Finally, we use another function we had imported beforehand. The function does all the logic for us so why not using it? The function filters a collection of resources, data sources, or blocks to those with an attribute that contains any items that are not in a given list. 

In our case, we look at all the VPN connections with the attributes “tunnel1_phase1_dh_group_numbers”. If any of attributes is not using DH19, DH20 or DH21, we add them to a a list referred as violatingVPNs.

# Filter to VPN with violations
violatingVPNs = plan.filter_attribute_contains_items_not_in_list(allVPNConnections,
                        "tunnel1_phase1_dh_group_numbers", allowed_dh_groups, true)

# Count violations
violations = length(violatingVPNs["messages"])

# Main rule
main = rule {
  violations is 0
}

Finally, if that list is empty, then the policy passes. If it’s not empty, the policy fails.

# Count violations
violations = length(violatingVPNs["messages"])

# Main rule
main = rule {
  violations is 0
}

Without the comments, it’s 9 lines of code. Not that hard, is it?

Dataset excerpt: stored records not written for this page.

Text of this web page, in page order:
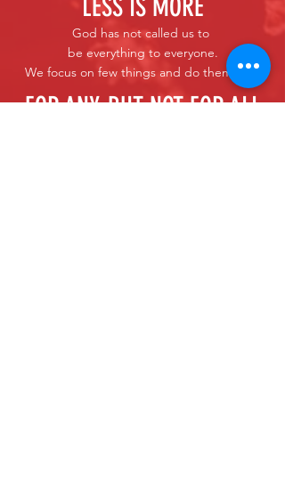
LESS IS MORE
God has not called us to
be everything to everyone.
We focus on few things and do them well.
FOR ANY, BUT NOT FOR ALL
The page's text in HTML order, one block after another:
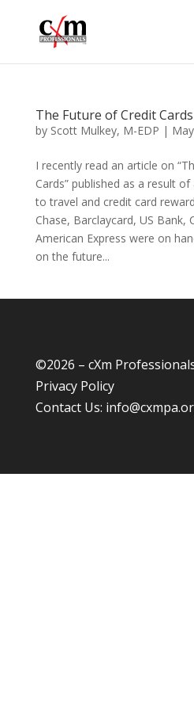
The Future of Credit Cards
by Scott Mulkey, M-EDP |
I recently read an article on
Cards” published as a result
to travel and credit card
Chase, Barclaycard, US Bank,
American Express were on
on the future...
©2026 – cXm
Privacy Policy
Contact Us:
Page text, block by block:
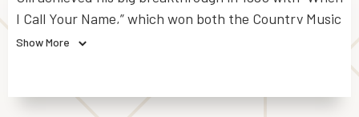
I Call Your Name,” which won both the Country Music
Association’s (CMA)
CMA Awards, 22 Grammy Awards, and 8 Academy of
Show More
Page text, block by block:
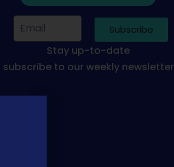
Subscribe
Stay up-to-date
subscribe to our weekly newsletter
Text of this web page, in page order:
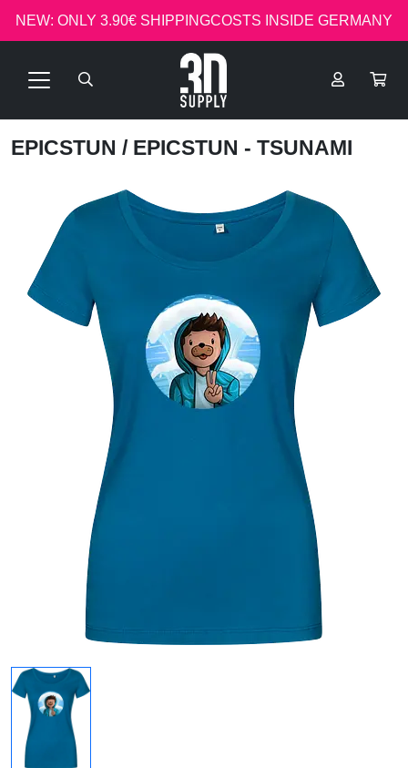
NEW: ONLY 3.90€ SHIPPINGCOSTS INSIDE GERMANY
EPICSTUN / EPICSTUN - TSUNAMI
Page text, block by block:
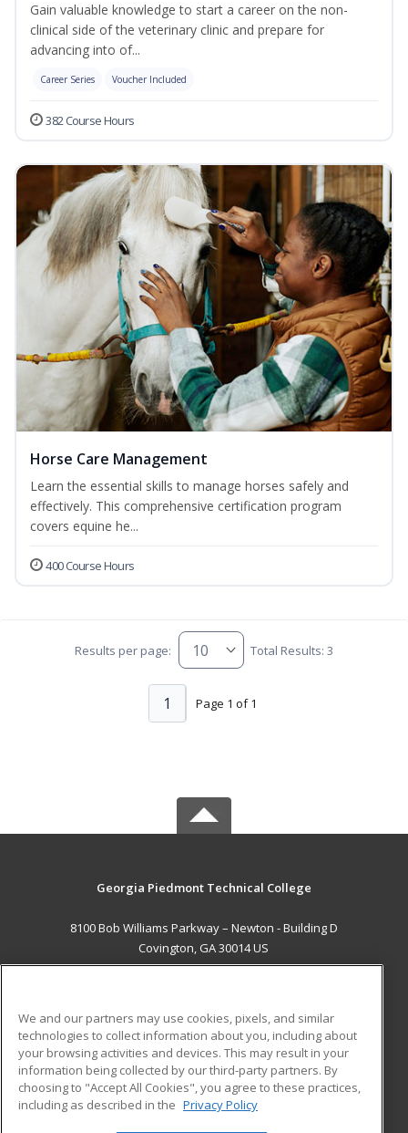
Gain valuable knowledge to start a career on the non-
clinical side of the veterinary clinic and prepare for
advancing into of...
Career Series Voucher Included
382 Course Hours
Horse Care Management
Learn the essential skills to manage horses safely and
effectively. This comprehensive certification program
covers equine he...
400 Course Hours
Results per page: Total Results: 3
Page 1 of 1
1
Georgia Piedmont Technical College
8100 Bob Williams Parkway – Newton - Building D
Covington, GA 30014 US
ADDITIONAL RESOURCES
Military
Financial Assistance
Help
Student Blog
We and our partners may use cookies, pixels, and similar
technologies to collect information about you, including about
your browsing activities and devices. This may result in your
information being collected by our third-party partners. By
choosing to "Accept All Cookies", you agree to these practices,
including as described in the Privacy Policy
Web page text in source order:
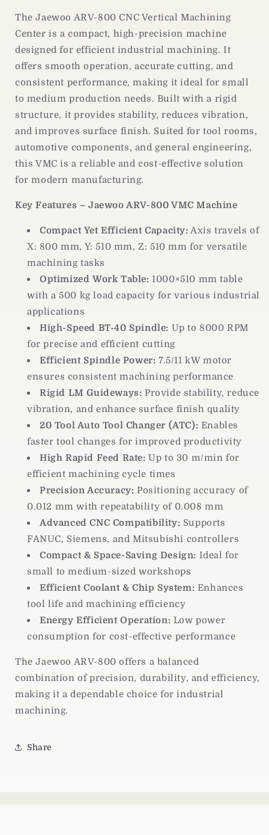
Machining
Center
Machining
Center
The Jaewoo ARV-800 CNC Vertical Machining
Center is a compact, high-precision machine
designed for efficient industrial machining. It
offers smooth operation, accurate cutting, and
consistent performance, making it ideal for small
to medium production needs. Built with a rigid
structure, it provides stability, reduces vibration,
and improves surface finish. Suited for tool rooms,
automotive components, and general engineering,
this VMC is a reliable and cost-effective solution
for modern manufacturing.
Key Features – Jaewoo ARV-800 VMC Machine
Compact Yet Efficient Capacity: Axis travels of
X: 800 mm, Y: 510 mm, Z: 510 mm for versatile
machining tasks
Optimized Work Table: 1000×510 mm table
with a 500 kg load capacity for various industrial
applications
High-Speed BT-40 Spindle: Up to 8000 RPM
for precise and efficient cutting
Efficient Spindle Power: 7.5/11 kW motor
ensures consistent machining performance
Rigid LM Guideways: Provide stability, reduce
vibration, and enhance surface finish quality
20 Tool Auto Tool Changer (ATC): Enables
faster tool changes for improved productivity
High Rapid Feed Rate: Up to 30 m/min for
efficient machining cycle times
Precision Accuracy: Positioning accuracy of
0.012 mm with repeatability of 0.008 mm
Advanced CNC Compatibility: Supports
FANUC, Siemens, and Mitsubishi controllers
Compact & Space-Saving Design: Ideal for
small to medium-sized workshops
Efficient Coolant & Chip System: Enhances
tool life and machining efficiency
Energy Efficient Operation: Low power
consumption for cost-effective performance
The Jaewoo ARV-800 offers a balanced
combination of precision, durability, and efficiency,
making it a dependable choice for industrial
machining.
Share

So how do I apply this in practice?

Well, you need to push your policy as code your Version Control System (Github for me) and associate it with your Terraform Workspaces.

Associating Policies

That’s assuming you had created the workspace associated to the repo where you have the code representing your infra.

When you trigger a Terraform Run:

Terraform Plan

Sentinel will be executed by “terraform plan” and “terraform apply”.

Soft Failed Policy – Can be Overriden

Sentinel is telling me exactly what I am doing wrong. Note that the enforcement level for this policy is “soft-mandatory”: the Terraform applied is paused until the user approves and overrides the change.

You may be building a VPN to a remote firewall that only supports DH2 for example, so there might be a reason you picked this settings.

There might be some more severe policies you might want to enforce, with no option to override. For example:

Preventing a user to create a wide open security group

You might want to block anyone who creates a security group with a rule to allow 0.0.0.0/0 as an ingress CIDR block. In your sentinel.hcl file, you will need:

policy "hard-mandatory-policy" {
  source            = "./restrict-ingress-sg-rule-cidr-blocks.sentinel"
  enforcement_level = "hard-mandatory"
}

I am re-using a policy already written (there are some great examples of policies here). The structure will be similar to the one written previously: we are scanning the Terraform plan output and looking for any with the forbidden values.

It will be slightly more complex but mainly because there are two ways to create AWS security group rules with Terraform: with the aws_security_group resource (where rules are embedded as blocks within the main resource) and with the aws_security_group_rule resource (where each rule is a distinct resource and each refers to the security group ID the rule belongs to). So the policy has to parse both of them.

To keep it simple for this blog, I will just look at the aws_security_group.

Here is the policy:

# Forbidden CIDRs
forbidden_cidrs = ["0.0.0.0/0"]

# Get all Security Groups
allSGs = plan.find_resources("aws_security_group")

# Validate Security Groups
violatingSGsCount = 0
for allSGs as address, sg {

  # Find the ingress rules of the current SG
  ingressRules = plan.find_blocks(sg, "ingress")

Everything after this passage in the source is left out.